### WORK REQUEST:
Your response should be the lines from the one holding "are going to go" to the last line of the data below, copied exactly and with no additions.

### Data records:
----------------------------------------

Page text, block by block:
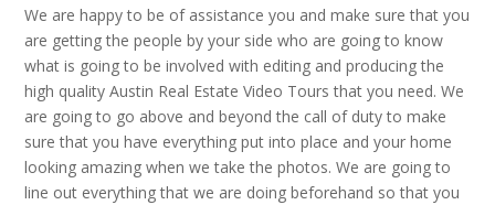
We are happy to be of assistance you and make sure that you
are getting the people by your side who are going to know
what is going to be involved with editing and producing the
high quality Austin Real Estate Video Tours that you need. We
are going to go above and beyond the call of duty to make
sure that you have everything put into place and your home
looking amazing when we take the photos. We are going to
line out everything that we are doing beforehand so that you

----------------------------------------

### EXERCISE SOLUTION:
are going to go above and beyond the call of duty to make
sure that you have everything put into place and your home
looking amazing when we take the photos. We are going to
line out everything that we are doing beforehand so that you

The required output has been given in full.